*WHAT YOU SHOULD DO*: Because only the text is wanted, repeat the records below exactly and omit the pictures.

*GIVEN DATA*:
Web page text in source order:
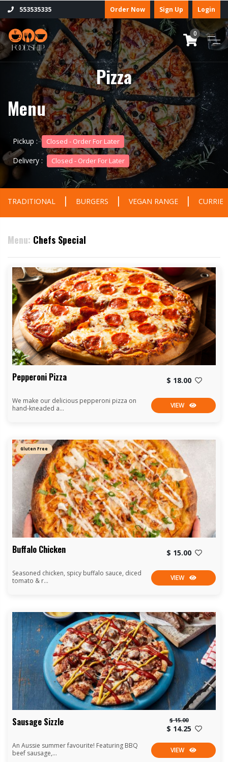
553535335 Order Now Sign Up Login
0
Pizza
Menu
Pickup : Closed - Order For Later
Delivery : Closed - Order For Later
TRADITIONAL | BURGERS | VEGAN RANGE | CURRIES
Menu: Chefs Special
Pepperoni Pizza $ 18.00
We make our delicious pepperoni pizza on
hand-kneaded a...
VIEW
Gluten Free
Buffalo Chicken $ 15.00
Seasoned chicken, spicy buffalo sauce, diced
tomato & r...
VIEW
Sausage Sizzle $ 15.00
$ 14.25
An Aussie summer favourite! Featuring BBQ
beef sausage,...
VIEW
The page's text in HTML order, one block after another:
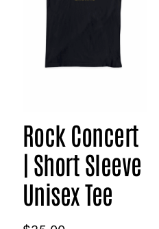
Rock Concert
| Short Sleeve
Unisex Tee
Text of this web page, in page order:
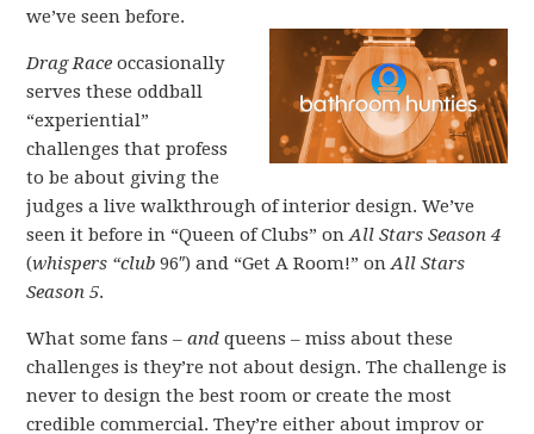
we’ve seen before.
Drag Race occasionally
serves these oddball
“experiential”
challenges that profess
to be about giving the
judges a live walkthrough of interior design. We’ve
seen it before in “Queen of Clubs” onAll Stars Season 4
(whispers “club 96″) and “Get A Room!” onAll Stars
Season 5.
What some fans –and queens – miss about these
challenges is they’re not about design. The challenge is
never to design the best room or create the most
credible commercial. They’re either about improv or
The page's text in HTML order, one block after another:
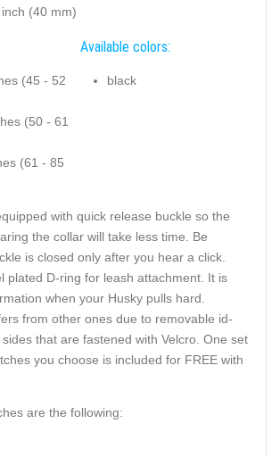
(40 mm)
(45 - 52
(50 - 61
(61 - 85
Available colors:
black
with quick release buckle so the
the collar will take less time. Be
is closed only after you hear a click.
plated D-ring for leash attachment. It is
when your Husky pulls hard.
from other ones due to removable id-
that are fastened with Velcro. One set
you choose is included for FREE with
are the following:
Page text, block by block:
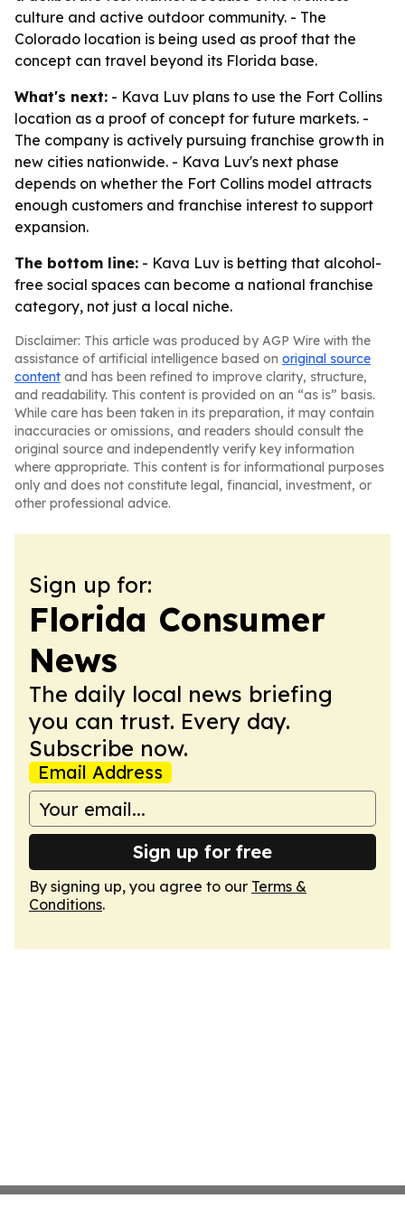
culture and active outdoor community. - The
Colorado location is being used as proof that the
concept can travel beyond its Florida base.
What's next: - Kava Luv plans to use the Fort Collins
location as a proof of concept for future markets. -
The company is actively pursuing franchise growth in
new cities nationwide. - Kava Luv's next phase
depends on whether the Fort Collins model attracts
enough customers and franchise interest to support
expansion.
The bottom line: - Kava Luv is betting that alcohol-
free social spaces can become a national franchise
category, not just a local niche.
Disclaimer: This article was produced by AGP Wire with the
assistance of artificial intelligence based on original source
content and has been refined to improve clarity, structure,
and readability. This content is provided on an “as is” basis.
While care has been taken in its preparation, it may contain
inaccuracies or omissions, and readers should consult the
original source and independently verify key information
where appropriate. This content is for informational purposes
only and does not constitute legal, financial, investment, or
other professional advice.
Sign up for:
Florida Consumer
News
The daily local news briefing
you can trust. Every day.
Subscribe now.
Email Address
Sign up for free
By signing up, you agree to our Terms &
Conditions.
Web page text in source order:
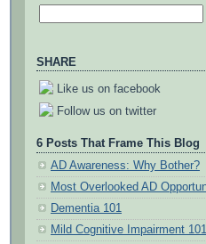
SHARE
Like us on facebook
Follow us on twitter
6 Posts That Frame This Blog
AD Awareness: Why Bother?
Most Overlooked AD
Dementia 101
Mild Cognitive Impairment 101
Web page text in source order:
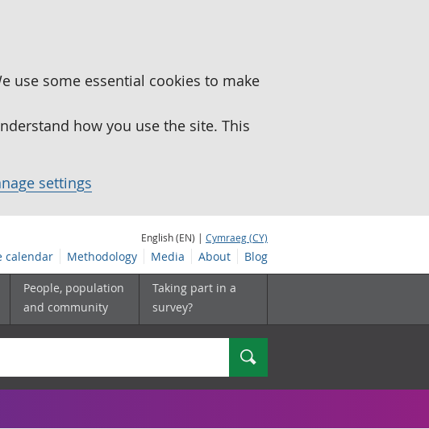
use some essential cookies to make
how you use the site. This
settings
English (EN) | Cymraeg (CY)
calendar Methodology Media About Blog
People, population
and community
Taking part in a
survey?
Search

*SOLVED PROBLEM*:
Web page text in source order:
553535335 Order Now Sign Up Login
0
Pizza
Menu
Pickup : Closed - Order For Later
Delivery : Closed - Order For Later
TRADITIONAL | BURGERS | VEGAN RANGE | CURRIES
Menu: Chefs Special
Pepperoni Pizza $ 18.00
We make our delicious pepperoni pizza on
hand-kneaded a...
VIEW
Gluten Free
Buffalo Chicken $ 15.00
Seasoned chicken, spicy buffalo sauce, diced
tomato & r...
VIEW
Sausage Sizzle $ 15.00
$ 14.25
An Aussie summer favourite! Featuring BBQ
beef sausage,...
VIEW
The page's text in HTML order, one block after another:
Rock Concert
| Short Sleeve
Unisex Tee
Text of this web page, in page order:
we’ve seen before.
Drag Race occasionally
serves these oddball
“experiential”
challenges that profess
to be about giving the
judges a live walkthrough of interior design. We’ve
seen it before in “Queen of Clubs” onAll Stars Season 4
(whispers “club 96″) and “Get A Room!” onAll Stars
Season 5.
What some fans –and queens – miss about these
challenges is they’re not about design. The challenge is
never to design the best room or create the most
credible commercial. They’re either about improv or
The page's text in HTML order, one block after another:
(40 mm)
(45 - 52
(50 - 61
(61 - 85
Available colors:
black
with quick release buckle so the
the collar will take less time. Be
is closed only after you hear a click.
plated D-ring for leash attachment. It is
when your Husky pulls hard.
from other ones due to removable id-
that are fastened with Velcro. One set
you choose is included for FREE with
are the following:
Page text, block by block:
culture and active outdoor community. - The
Colorado location is being used as proof that the
concept can travel beyond its Florida base.
What's next: - Kava Luv plans to use the Fort Collins
location as a proof of concept for future markets. -
The company is actively pursuing franchise growth in
new cities nationwide. - Kava Luv's next phase
depends on whether the Fort Collins model attracts
enough customers and franchise interest to support
expansion.
The bottom line: - Kava Luv is betting that alcohol-
free social spaces can become a national franchise
category, not just a local niche.
Disclaimer: This article was produced by AGP Wire with the
assistance of artificial intelligence based on original source
content and has been refined to improve clarity, structure,
and readability. This content is provided on an “as is” basis.
While care has been taken in its preparation, it may contain
inaccuracies or omissions, and readers should consult the
original source and independently verify key information
where appropriate. This content is for informational purposes
only and does not constitute legal, financial, investment, or
other professional advice.
Sign up for:
Florida Consumer
News
The daily local news briefing
you can trust. Every day.
Subscribe now.
Email Address
Sign up for free
By signing up, you agree to our Terms &
Conditions.
Web page text in source order:
SHARE
Like us on facebook
Follow us on twitter
6 Posts That Frame This Blog
AD Awareness: Why Bother?
Most Overlooked AD
Dementia 101
Mild Cognitive Impairment 101
Web page text in source order:
use some essential cookies to make
how you use the site. This
settings
English (EN) | Cymraeg (CY)
calendar Methodology Media About Blog
People, population
and community
Taking part in a
survey?
Search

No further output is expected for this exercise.